I was lucky with this random click when we stopped on the way to Wayanad
Luckily for us, a few of Vinny’s friends visited our home. When they heard that we were planning a trip down south, Nitin suggested that we should go to Meenmutty Resorts / Meenmutty Heights (both are names of the same place), a resort owned by his uncle.

Scenic Route from Coimbatore to Wayanad via Ooty
We checked their website, the distance needed to be travelled, etc and decided to go ahead. Meenmutty Heights is in Wayanad, Kerala. Though that’s a different state altogether, the property is actually very close to Tamil Nadu-Kerala border. We needed to travel only half an hour into Kerala before we reached Meenmutty Heights.

Tea Plantations - a close-up
Coimbatore Airport to Ooty is 3 hours by road. Meenmutty Heights is another 3-4 hours further. It made sense to visit Wayanad first as longer hours of travel before a return flight from Coimbatore to Mumbai at 2.15 pm made no sense. That’s how we ended up planning to go to Wayanad first.

Luckily, there wasn't much rain despite the grey skies. Doesn't that look awesome?
We booked two rooms at Meenmutty Heights paying a token amount in advance. This was for Bed & Breakfast from June 13-16, 2015. The plan was to leave Wayanad and travel to Ooty and stay there till June 20.

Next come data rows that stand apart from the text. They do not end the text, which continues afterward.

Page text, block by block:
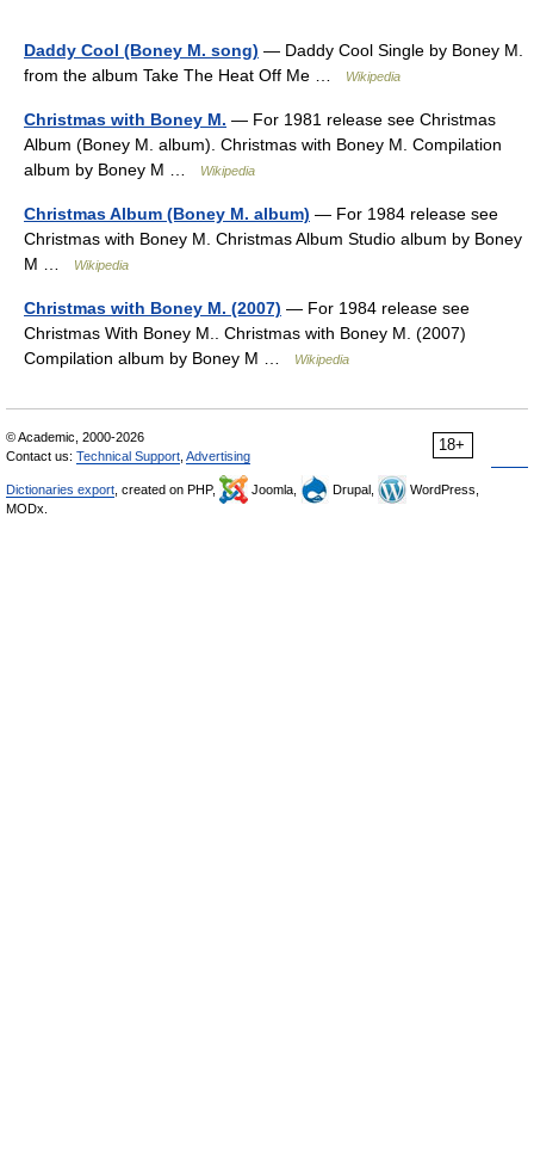
Daddy Cool (Boney M. song) — Daddy Cool Single by Boney M.
from the album Take The Heat Off Me …
Wikipedia
Christmas with Boney M. — For 1981 release see Christmas
Album (Boney M. album). Christmas with Boney M. Compilation
album by Boney M …
Wikipedia
Christmas Album (Boney M. album) — For 1984 release see
Christmas with Boney M. Christmas Album Studio album by Boney
M …
Wikipedia
Christmas with Boney M. (2007) — For 1984 release see
Christmas With Boney M.. Christmas with Boney M. (2007)
Compilation album by Boney M …
Wikipedia
18+
© Academic, 2000-2026
Contact us: Technical Support Advertising
Dictionaries export , created on PHP, Joomla, Drupal,
WordPress,
MODx.

This is the view from behind Hotel Lakeview, Ooty
After checking out TripAdvisor and the respective websites, we zeroed in on three hotels in Ooty. Finally, it was Hotel Lakeview that we liked. We called the hotel and had two cottages booked, paying an advance there too.

The garden @ Hotel Lakeview, Ooty. The building houses the reception and restaurant
Yeah, Hotel Lakeview has only cottages – beautiful and comfortable. Since we booked three months ahead, we got two of the best cottages that were quite close to the reception and restaurant in the 8-acre property.

The tree with white flowers outside our cottages @ Hotel Lakeview, Ooty
It was a week of fun, frolic, rest and rejuvenation with family. I must say that it was one of the loveliest trips that I have ever had.